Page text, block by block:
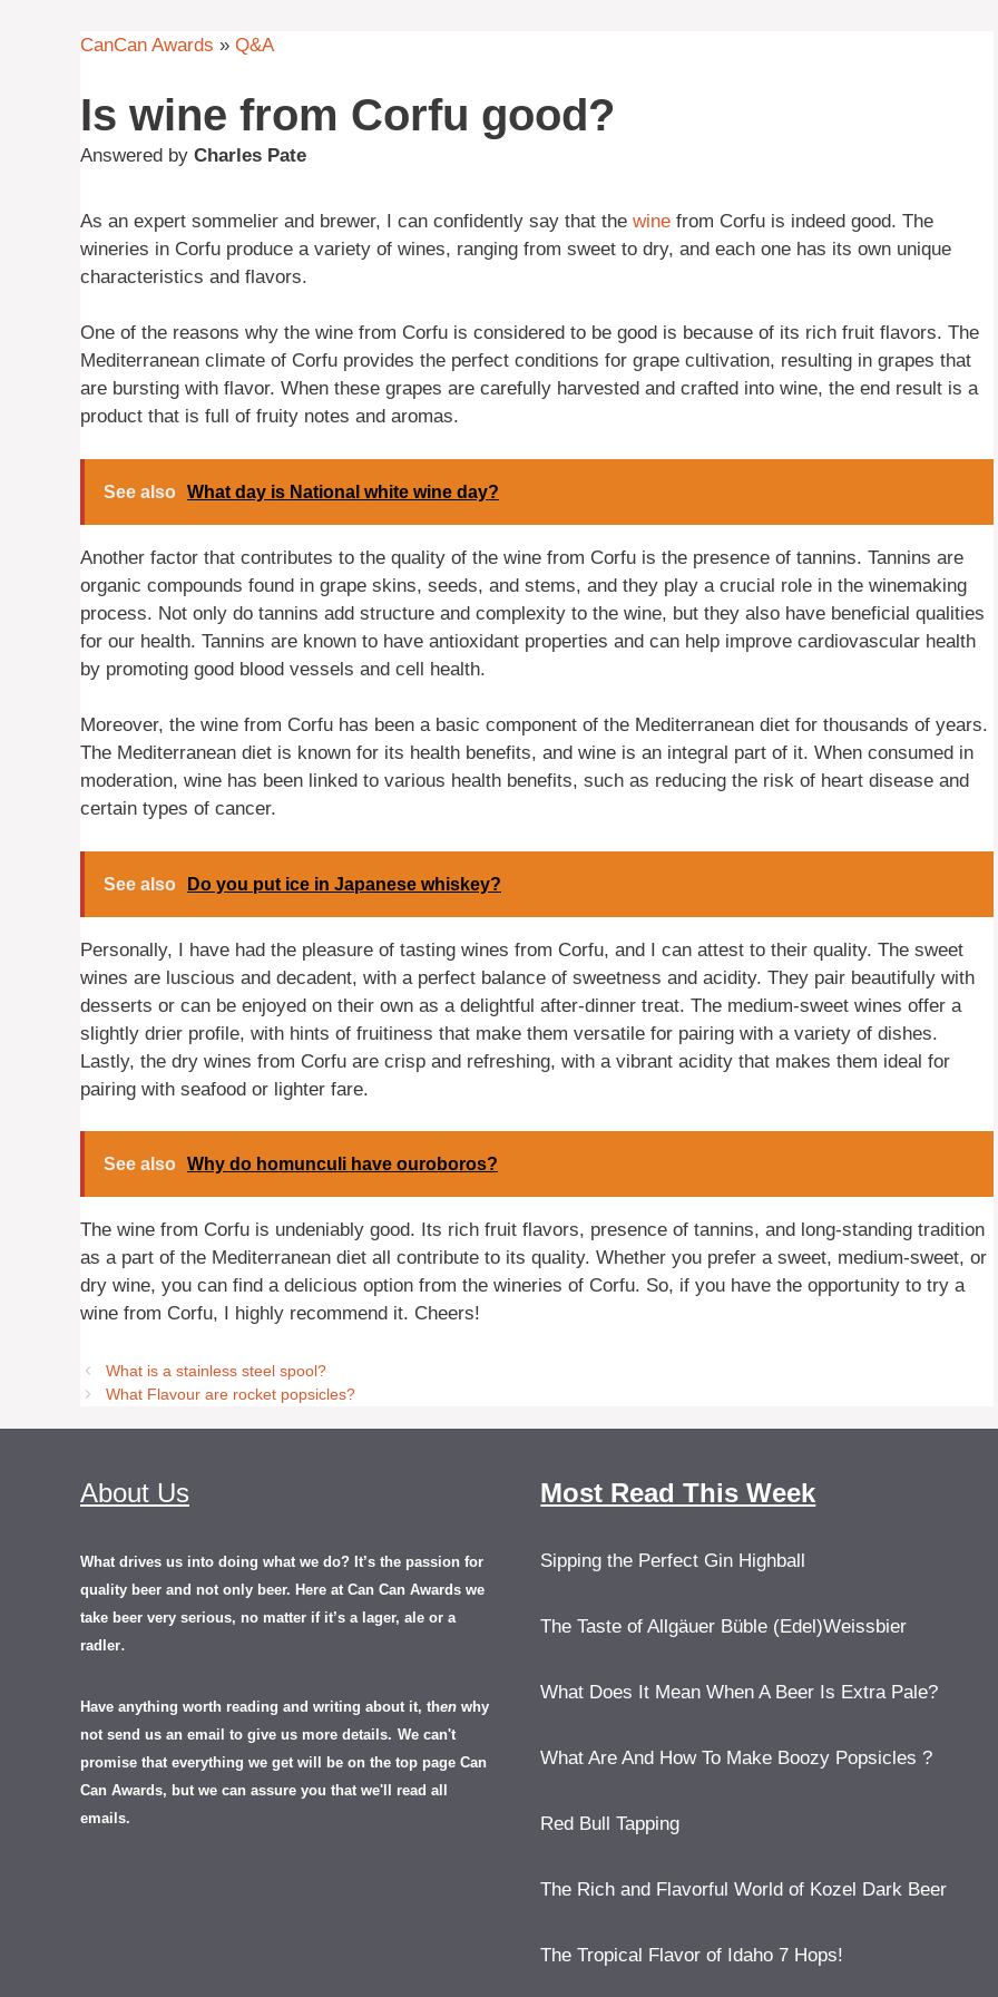
CanCan Awards » Q&A
Is wine from Corfu good?
Answered by Charles Pate
As an expert sommelier and brewer, I can confidently say that the wine from Corfu is indeed good. The
wineries in Corfu produce a variety of wines, ranging from sweet to dry, and each one has its own unique
characteristics and flavors.
One of the reasons why the wine from Corfu is considered to be good is because of its rich fruit flavors. The
Mediterranean climate of Corfu provides the perfect conditions for grape cultivation, resulting in grapes that
are bursting with flavor. When these grapes are carefully harvested and crafted into wine, the end result is a
product that is full of fruity notes and aromas.
See also What day is National white wine day?
Another factor that contributes to the quality of the wine from Corfu is the presence of tannins. Tannins are
organic compounds found in grape skins, seeds, and stems, and they play a crucial role in the winemaking
process. Not only do tannins add structure and complexity to the wine, but they also have beneficial qualities
for our health. Tannins are known to have antioxidant properties and can help improve cardiovascular health
by promoting good blood vessels and cell health.
Moreover, the wine from Corfu has been a basic component of the Mediterranean diet for thousands of years.
The Mediterranean diet is known for its health benefits, and wine is an integral part of it. When consumed in
moderation, wine has been linked to various health benefits, such as reducing the risk of heart disease and
certain types of cancer.
See also Do you put ice in Japanese whiskey?
Personally, I have had the pleasure of tasting wines from Corfu, and I can attest to their quality. The sweet
wines are luscious and decadent, with a perfect balance of sweetness and acidity. They pair beautifully with
desserts or can be enjoyed on their own as a delightful after-dinner treat. The medium-sweet wines offer a
slightly drier profile, with hints of fruitiness that make them versatile for pairing with a variety of dishes.
Lastly, the dry wines from Corfu are crisp and refreshing, with a vibrant acidity that makes them ideal for
pairing with seafood or lighter fare.
See also Why do homunculi have ouroboros?
The wine from Corfu is undeniably good. Its rich fruit flavors, presence of tannins, and long-standing tradition
as a part of the Mediterranean diet all contribute to its quality. Whether you prefer a sweet, medium-sweet, or
dry wine, you can find a delicious option from the wineries of Corfu. So, if you have the opportunity to try a
wine from Corfu, I highly recommend it. Cheers!
What is a stainless steel spool?
What Flavour are rocket popsicles?
About Us
What drives us into doing what we do? It’s the passion for
quality beer and not only beer. Here at Can Can Awards we
take beer very serious, no matter if it’s a lager, ale or a
radler.
Have anything worth reading and writing about it, then why
not send us an email to give us more details. We can't
promise that everything we get will be on the top page Can
Can Awards, but we can assure you that we'll read all
emails.
Most Read This Week
Sipping the Perfect Gin Highball
The Taste of Allgäuer Büble (Edel)Weissbier
What Does It Mean When A Beer Is Extra Pale?
What Are And How To Make Boozy Popsicles ?
Red Bull Tapping
The Rich and Flavorful World of Kozel Dark Beer
The Tropical Flavor of Idaho 7 Hops!

BRIEF: Skip the pictures and print each record exactly as it stands.

OUTPUT FOR THIS TASK:
Page text, block by block:
CanCan Awards » Q&A
Is wine from Corfu good?
Answered by Charles Pate
As an expert sommelier and brewer, I can confidently say that the wine from Corfu is indeed good. The
wineries in Corfu produce a variety of wines, ranging from sweet to dry, and each one has its own unique
characteristics and flavors.
One of the reasons why the wine from Corfu is considered to be good is because of its rich fruit flavors. The
Mediterranean climate of Corfu provides the perfect conditions for grape cultivation, resulting in grapes that
are bursting with flavor. When these grapes are carefully harvested and crafted into wine, the end result is a
product that is full of fruity notes and aromas.
See also What day is National white wine day?
Another factor that contributes to the quality of the wine from Corfu is the presence of tannins. Tannins are
organic compounds found in grape skins, seeds, and stems, and they play a crucial role in the winemaking
process. Not only do tannins add structure and complexity to the wine, but they also have beneficial qualities
for our health. Tannins are known to have antioxidant properties and can help improve cardiovascular health
by promoting good blood vessels and cell health.
Moreover, the wine from Corfu has been a basic component of the Mediterranean diet for thousands of years.
The Mediterranean diet is known for its health benefits, and wine is an integral part of it. When consumed in
moderation, wine has been linked to various health benefits, such as reducing the risk of heart disease and
certain types of cancer.
See also Do you put ice in Japanese whiskey?
Personally, I have had the pleasure of tasting wines from Corfu, and I can attest to their quality. The sweet
wines are luscious and decadent, with a perfect balance of sweetness and acidity. They pair beautifully with
desserts or can be enjoyed on their own as a delightful after-dinner treat. The medium-sweet wines offer a
slightly drier profile, with hints of fruitiness that make them versatile for pairing with a variety of dishes.
Lastly, the dry wines from Corfu are crisp and refreshing, with a vibrant acidity that makes them ideal for
pairing with seafood or lighter fare.
See also Why do homunculi have ouroboros?
The wine from Corfu is undeniably good. Its rich fruit flavors, presence of tannins, and long-standing tradition
as a part of the Mediterranean diet all contribute to its quality. Whether you prefer a sweet, medium-sweet, or
dry wine, you can find a delicious option from the wineries of Corfu. So, if you have the opportunity to try a
wine from Corfu, I highly recommend it. Cheers!
What is a stainless steel spool?
What Flavour are rocket popsicles?
About Us
What drives us into doing what we do? It’s the passion for
quality beer and not only beer. Here at Can Can Awards we
take beer very serious, no matter if it’s a lager, ale or a
radler.
Have anything worth reading and writing about it, then why
not send us an email to give us more details. We can't
promise that everything we get will be on the top page Can
Can Awards, but we can assure you that we'll read all
emails.
Most Read This Week
Sipping the Perfect Gin Highball
The Taste of Allgäuer Büble (Edel)Weissbier
What Does It Mean When A Beer Is Extra Pale?
What Are And How To Make Boozy Popsicles ?
Red Bull Tapping
The Rich and Flavorful World of Kozel Dark Beer
The Tropical Flavor of Idaho 7 Hops!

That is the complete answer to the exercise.